**PROBLEM TO WORK ON:** Give a faithful, exact copy of all entries, minus the images.

[Entries taken from a collection]
------------------------------------

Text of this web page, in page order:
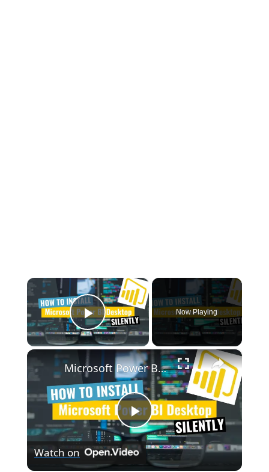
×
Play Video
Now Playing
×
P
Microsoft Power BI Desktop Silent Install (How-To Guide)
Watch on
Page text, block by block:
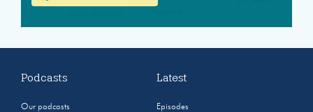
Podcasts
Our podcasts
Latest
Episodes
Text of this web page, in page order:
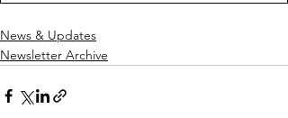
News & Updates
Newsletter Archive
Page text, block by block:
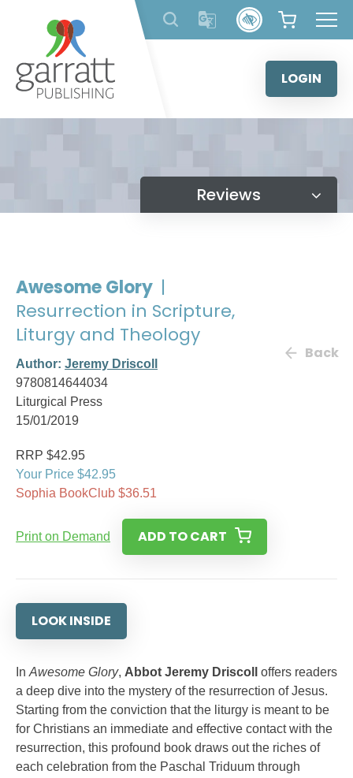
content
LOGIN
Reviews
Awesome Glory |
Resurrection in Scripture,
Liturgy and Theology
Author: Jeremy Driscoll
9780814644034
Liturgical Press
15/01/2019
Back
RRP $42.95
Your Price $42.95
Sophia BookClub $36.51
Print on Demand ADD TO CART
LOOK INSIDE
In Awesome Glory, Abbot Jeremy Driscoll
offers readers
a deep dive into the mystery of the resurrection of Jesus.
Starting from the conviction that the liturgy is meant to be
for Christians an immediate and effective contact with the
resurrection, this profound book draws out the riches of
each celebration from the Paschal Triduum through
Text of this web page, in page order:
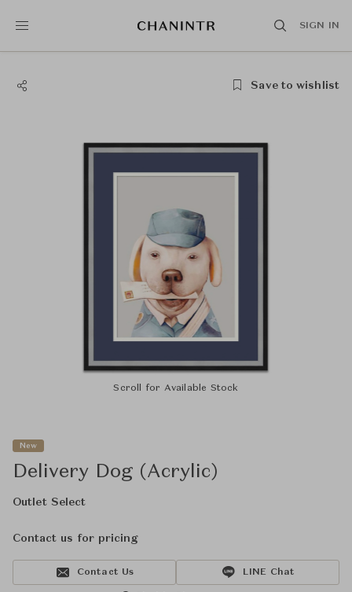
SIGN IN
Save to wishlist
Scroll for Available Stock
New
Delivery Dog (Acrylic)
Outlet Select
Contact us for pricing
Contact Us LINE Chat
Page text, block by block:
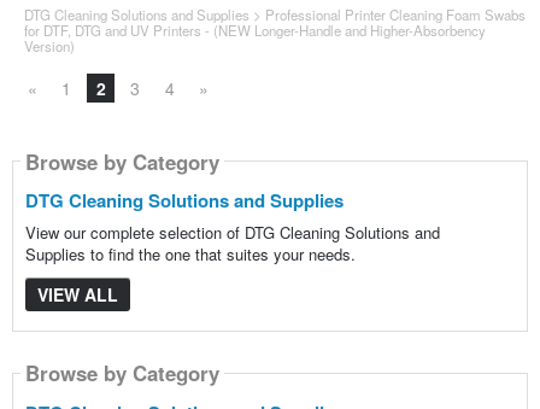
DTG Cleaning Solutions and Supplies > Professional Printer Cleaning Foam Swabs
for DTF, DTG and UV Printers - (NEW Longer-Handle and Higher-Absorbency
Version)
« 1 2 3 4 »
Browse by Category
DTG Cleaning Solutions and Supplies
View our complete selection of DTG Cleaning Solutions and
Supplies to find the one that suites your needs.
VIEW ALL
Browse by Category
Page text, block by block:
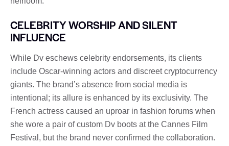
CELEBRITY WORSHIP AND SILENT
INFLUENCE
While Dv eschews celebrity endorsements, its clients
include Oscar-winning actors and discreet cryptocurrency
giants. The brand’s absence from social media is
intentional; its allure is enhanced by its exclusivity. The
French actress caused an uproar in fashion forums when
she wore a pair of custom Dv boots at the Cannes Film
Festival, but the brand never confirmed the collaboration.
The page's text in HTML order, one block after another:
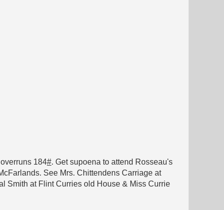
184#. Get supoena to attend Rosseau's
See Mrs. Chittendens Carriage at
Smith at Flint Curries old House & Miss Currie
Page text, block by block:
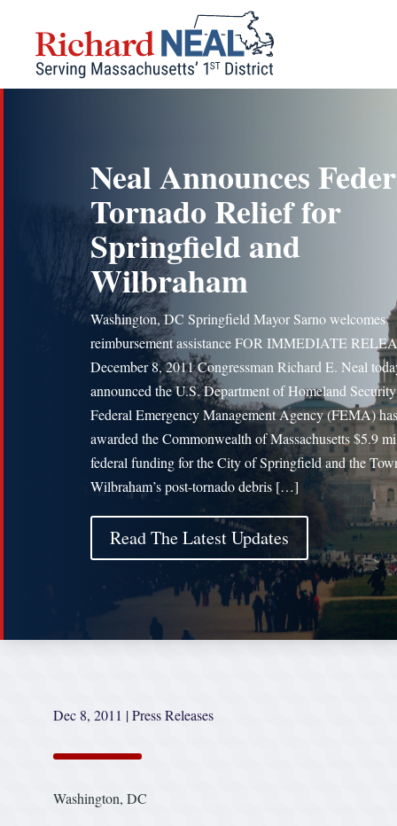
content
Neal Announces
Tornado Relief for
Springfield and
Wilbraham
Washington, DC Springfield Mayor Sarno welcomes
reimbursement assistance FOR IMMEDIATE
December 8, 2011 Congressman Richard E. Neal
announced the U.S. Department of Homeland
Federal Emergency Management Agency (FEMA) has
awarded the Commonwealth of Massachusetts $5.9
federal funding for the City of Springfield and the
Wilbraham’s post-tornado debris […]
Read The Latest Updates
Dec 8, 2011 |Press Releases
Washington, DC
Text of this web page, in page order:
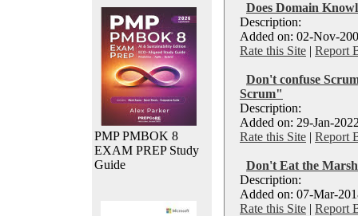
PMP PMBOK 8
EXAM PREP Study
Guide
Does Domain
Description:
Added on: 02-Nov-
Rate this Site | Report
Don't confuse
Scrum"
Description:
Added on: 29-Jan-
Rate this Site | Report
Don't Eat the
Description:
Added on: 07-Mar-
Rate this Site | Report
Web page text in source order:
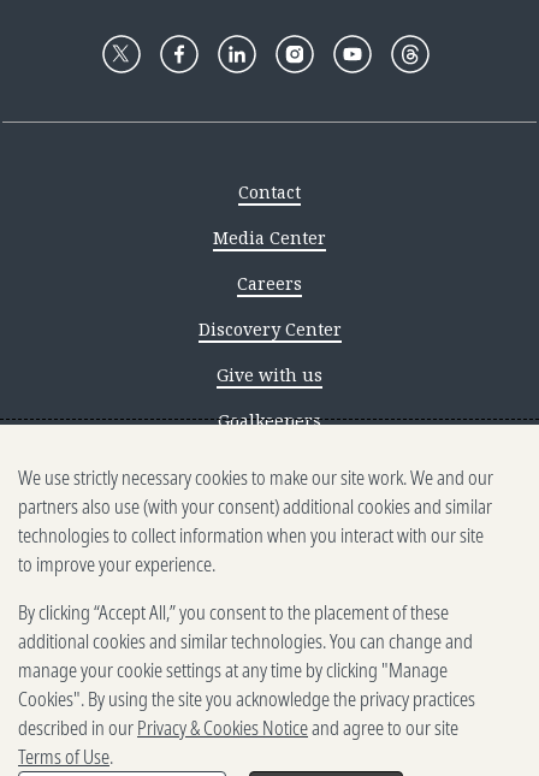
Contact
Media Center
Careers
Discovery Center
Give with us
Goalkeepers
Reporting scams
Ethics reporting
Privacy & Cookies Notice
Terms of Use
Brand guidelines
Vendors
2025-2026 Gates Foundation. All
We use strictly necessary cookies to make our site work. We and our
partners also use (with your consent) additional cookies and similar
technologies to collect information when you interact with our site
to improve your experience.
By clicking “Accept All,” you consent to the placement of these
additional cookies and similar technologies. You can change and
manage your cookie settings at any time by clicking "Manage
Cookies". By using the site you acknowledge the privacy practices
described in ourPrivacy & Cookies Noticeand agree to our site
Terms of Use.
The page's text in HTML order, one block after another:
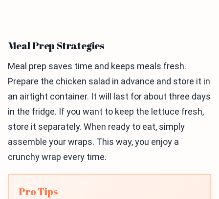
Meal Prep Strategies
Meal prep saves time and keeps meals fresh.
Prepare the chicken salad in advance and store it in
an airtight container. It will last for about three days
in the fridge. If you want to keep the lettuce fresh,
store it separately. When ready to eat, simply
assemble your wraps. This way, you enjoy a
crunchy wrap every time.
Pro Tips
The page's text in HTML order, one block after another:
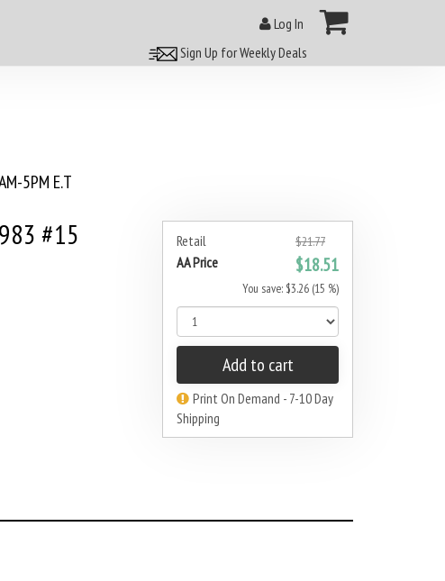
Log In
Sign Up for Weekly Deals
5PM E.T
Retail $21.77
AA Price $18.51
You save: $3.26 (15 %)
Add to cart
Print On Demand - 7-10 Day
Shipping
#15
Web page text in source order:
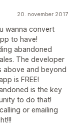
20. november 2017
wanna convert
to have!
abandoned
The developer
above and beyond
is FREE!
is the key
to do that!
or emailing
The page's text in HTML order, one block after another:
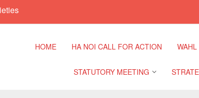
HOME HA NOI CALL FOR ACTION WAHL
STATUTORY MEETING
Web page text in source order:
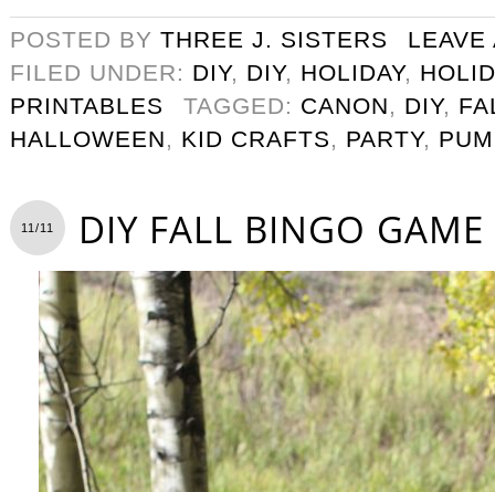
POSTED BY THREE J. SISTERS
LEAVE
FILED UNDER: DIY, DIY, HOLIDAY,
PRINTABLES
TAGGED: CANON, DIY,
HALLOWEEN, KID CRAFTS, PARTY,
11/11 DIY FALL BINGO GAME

------------------------------------

**EXERCISE SOLUTION:**
Text of this web page, in page order:
×
Play Video
Now Playing
×
P
Microsoft Power BI Desktop Silent Install (How-To Guide)
Watch on
Page text, block by block:
Podcasts
Our podcasts
Latest
Episodes
Text of this web page, in page order:
News & Updates
Newsletter Archive
Page text, block by block:
content
LOGIN
Reviews
Awesome Glory |
Resurrection in Scripture,
Liturgy and Theology
Author: Jeremy Driscoll
9780814644034
Liturgical Press
15/01/2019
Back
RRP $42.95
Your Price $42.95
Sophia BookClub $36.51
Print on Demand ADD TO CART
LOOK INSIDE
In Awesome Glory, Abbot Jeremy Driscoll
offers readers
a deep dive into the mystery of the resurrection of Jesus.
Starting from the conviction that the liturgy is meant to be
for Christians an immediate and effective contact with the
resurrection, this profound book draws out the riches of
each celebration from the Paschal Triduum through
Text of this web page, in page order:
SIGN IN
Save to wishlist
Scroll for Available Stock
New
Delivery Dog (Acrylic)
Outlet Select
Contact us for pricing
Contact Us LINE Chat
Page text, block by block:
DTG Cleaning Solutions and Supplies > Professional Printer Cleaning Foam Swabs
for DTF, DTG and UV Printers - (NEW Longer-Handle and Higher-Absorbency
Version)
« 1 2 3 4 »
Browse by Category
DTG Cleaning Solutions and Supplies
View our complete selection of DTG Cleaning Solutions and
Supplies to find the one that suites your needs.
VIEW ALL
Browse by Category
Page text, block by block:
CELEBRITY WORSHIP AND SILENT
INFLUENCE
While Dv eschews celebrity endorsements, its clients
include Oscar-winning actors and discreet cryptocurrency
giants. The brand’s absence from social media is
intentional; its allure is enhanced by its exclusivity. The
French actress caused an uproar in fashion forums when
she wore a pair of custom Dv boots at the Cannes Film
Festival, but the brand never confirmed the collaboration.
The page's text in HTML order, one block after another:
184#. Get supoena to attend Rosseau's
See Mrs. Chittendens Carriage at
Smith at Flint Curries old House & Miss Currie
Page text, block by block:
content
Neal Announces
Tornado Relief for
Springfield and
Wilbraham
Washington, DC Springfield Mayor Sarno welcomes
reimbursement assistance FOR IMMEDIATE
December 8, 2011 Congressman Richard E. Neal
announced the U.S. Department of Homeland
Federal Emergency Management Agency (FEMA) has
awarded the Commonwealth of Massachusetts $5.9
federal funding for the City of Springfield and the
Wilbraham’s post-tornado debris […]
Read The Latest Updates
Dec 8, 2011 |Press Releases
Washington, DC
Text of this web page, in page order:
PMP PMBOK 8
EXAM PREP Study
Guide
Does Domain
Description:
Added on: 02-Nov-
Rate this Site | Report
Don't confuse
Scrum"
Description:
Added on: 29-Jan-
Rate this Site | Report
Don't Eat the
Description:
Added on: 07-Mar-
Rate this Site | Report
Web page text in source order:
Contact
Media Center
Careers
Discovery Center
Give with us
Goalkeepers
Reporting scams
Ethics reporting
Privacy & Cookies Notice
Terms of Use
Brand guidelines
Vendors
2025-2026 Gates Foundation. All
We use strictly necessary cookies to make our site work. We and our
partners also use (with your consent) additional cookies and similar
technologies to collect information when you interact with our site
to improve your experience.
By clicking “Accept All,” you consent to the placement of these
additional cookies and similar technologies. You can change and
manage your cookie settings at any time by clicking "Manage
Cookies". By using the site you acknowledge the privacy practices
described in ourPrivacy & Cookies Noticeand agree to our site
Terms of Use.
The page's text in HTML order, one block after another:
Meal Prep Strategies
Meal prep saves time and keeps meals fresh.
Prepare the chicken salad in advance and store it in
an airtight container. It will last for about three days
in the fridge. If you want to keep the lettuce fresh,
store it separately. When ready to eat, simply
assemble your wraps. This way, you enjoy a
crunchy wrap every time.
Pro Tips
The page's text in HTML order, one block after another:
Log In
Sign Up for Weekly Deals
5PM E.T
Retail $21.77
AA Price $18.51
You save: $3.26 (15 %)
Add to cart
Print On Demand - 7-10 Day
Shipping
#15
Web page text in source order:
20. november 2017
wanna convert
to have!
abandoned
The developer
above and beyond
is FREE!
is the key
to do that!
or emailing
The page's text in HTML order, one block after another:
HOME HA NOI CALL FOR ACTION WAHL
STATUTORY MEETING
Web page text in source order:
POSTED BY THREE J. SISTERS
LEAVE
FILED UNDER: DIY, DIY, HOLIDAY,
PRINTABLES
TAGGED: CANON, DIY,
HALLOWEEN, KID CRAFTS, PARTY,
11/11 DIY FALL BINGO GAME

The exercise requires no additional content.